The field of AI agent ecosystems is rapidly evolving [00:36:09]. Key areas of ongoing research and development include:

• Reducing Reliance on Search Trees: Developing better reinforcement learning (RL) methods or model predictive control to make the expensive environment setup and interaction more efficient [00:35:55].
• Improved Control and Autonomous Exploration: Enhancing the agent orchestration layer, as seen in frameworks like ARCollex, which offers features like continuous learning and task decomposition [00:36:32].
• Interdisciplinary Approaches: Combining machine learning expertise with systems, human-computer interaction (HCI), and security expertise to advance systems in a deeper, more practical way [00:37:06].

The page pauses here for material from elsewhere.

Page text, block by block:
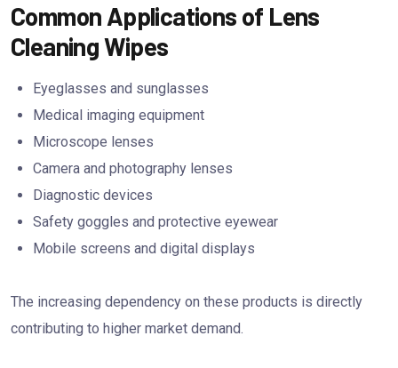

• Multi-Agent and Multi-User Planning: Moving beyond single-agent, single-task benchmarks to address challenges in scenarios where multiple humans interact with multiple agents simultaneously on the same computer [00:37:37]. This introduces complex system-level problems like scheduling, database interaction (to avoid side effects), security (human handover points), and quantifying adversarial settings [00:37:48].
• Realistic Benchmarks: Establishing benchmarks that consider not only task completion but also efficiency and security for future applications [00:38:25].

The development and challenges and benefits of AI agents are significant, pushing the boundaries of what LLMs can achieve autonomously [00:00:12].